The task:
Tally the lines of the records that contain the string "digital", then give the total and nothing more.

/---

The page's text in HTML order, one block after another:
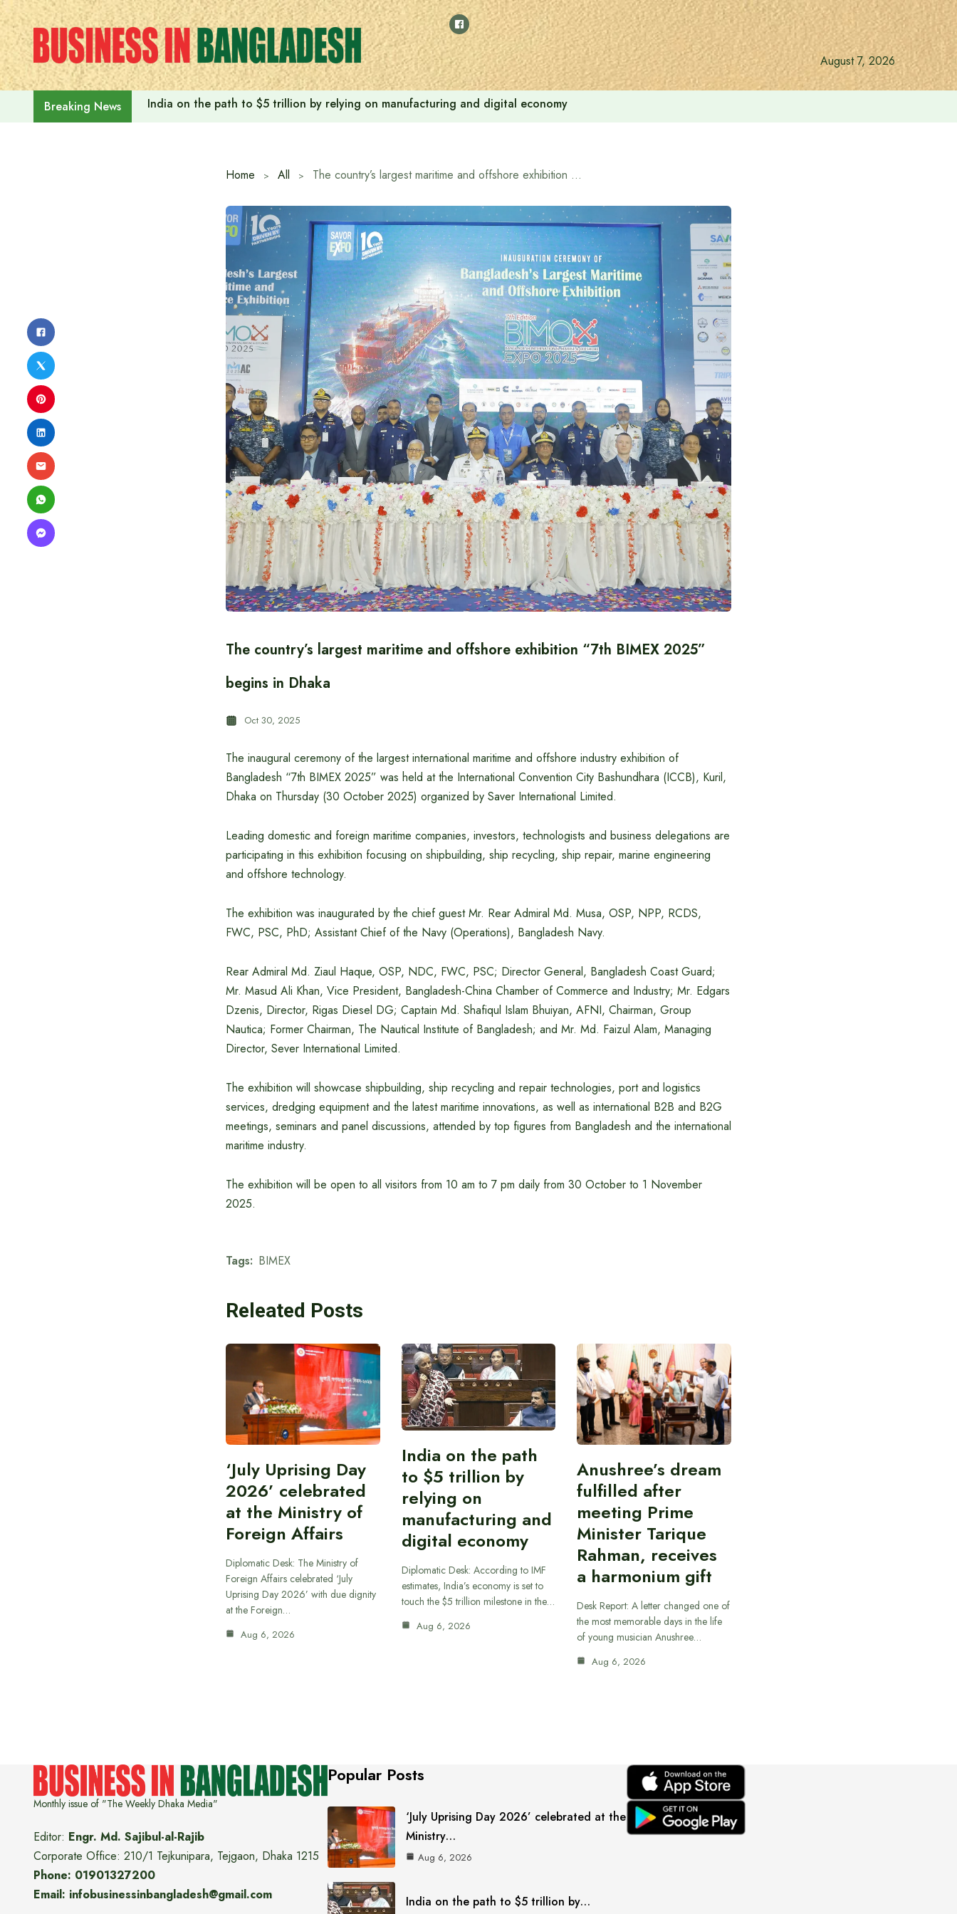
Skip
to
content
August 7, 2026
Breaking News India on the path to $5 trillion by relying on manufacturing and digital economy
Home All The country’s largest maritime and offshore exhibition “7th BIMEX 2025” begins in Dhaka
The country’s largest maritime and offshore exhibition “7th BIMEX 2025”
begins in Dhaka
Oct 30, 2025
The inaugural ceremony of the largest international maritime and offshore industry exhibition of
Bangladesh “7th BIMEX 2025” was held at the International Convention City Bashundhara (ICCB), Kuril,
Dhaka on Thursday (30 October 2025) organized by Saver International Limited.
Leading domestic and foreign maritime companies, investors, technologists and business delegations are
participating in this exhibition focusing on shipbuilding, ship recycling, ship repair, marine engineering
and offshore technology.
The exhibition was inaugurated by the chief guest Mr. Rear Admiral Md. Musa, OSP, NPP, RCDS,
FWC, PSC, PhD; Assistant Chief of the Navy (Operations), Bangladesh Navy.
Rear Admiral Md. Ziaul Haque, OSP, NDC, FWC, PSC; Director General, Bangladesh Coast Guard;
Mr. Masud Ali Khan, Vice President, Bangladesh-China Chamber of Commerce and Industry; Mr. Edgars
Dzenis, Director, Rigas Diesel DG; Captain Md. Shafiqul Islam Bhuiyan, AFNI, Chairman, Group
Nautica; Former Chairman, The Nautical Institute of Bangladesh; and Mr. Md. Faizul Alam, Managing
Director, Sever International Limited.
The exhibition will showcase shipbuilding, ship recycling and repair technologies, port and logistics
services, dredging equipment and the latest maritime innovations, as well as international B2B and B2G
meetings, seminars and panel discussions, attended by top figures from Bangladesh and the international
maritime industry.
The exhibition will be open to all visitors from 10 am to 7 pm daily from 30 October to 1 November
2025.
Tags: BIMEX
Releated Posts
‘July Uprising Day
2026’ celebrated
at the Ministry of
Foreign Affairs
Diplomatic Desk: The Ministry of
Foreign Affairs celebrated ‘July
Uprising Day 2026’ with due dignity
at the Foreign…
Aug 6, 2026
India on the path
to $5 trillion by
relying on
manufacturing and
digital economy
Diplomatic Desk: According to IMF
estimates, India’s economy is set to
touch the $5 trillion milestone in the…
Aug 6, 2026
Anushree’s dream
fulfilled after
meeting Prime
Minister Tarique
Rahman, receives
a harmonium gift
Desk Report: A letter changed one of
the most memorable days in the life
of young musician Anushree…
Aug 6, 2026
Monthly issue of "The Weekly Dhaka Media"
Editor: Engr. Md. Sajibul-al-Rajib
Corporate Office: 210/1 Tejkunipara, Tejgaon, Dhaka 1215
Phone: 01901327200
Email: infobusinessinbangladesh@gmail.com
Popular Posts
‘July Uprising Day 2026’ celebrated at the
Ministry…
Aug 6, 2026
India on the path to $5 trillion by…

\---

Response to the task:
2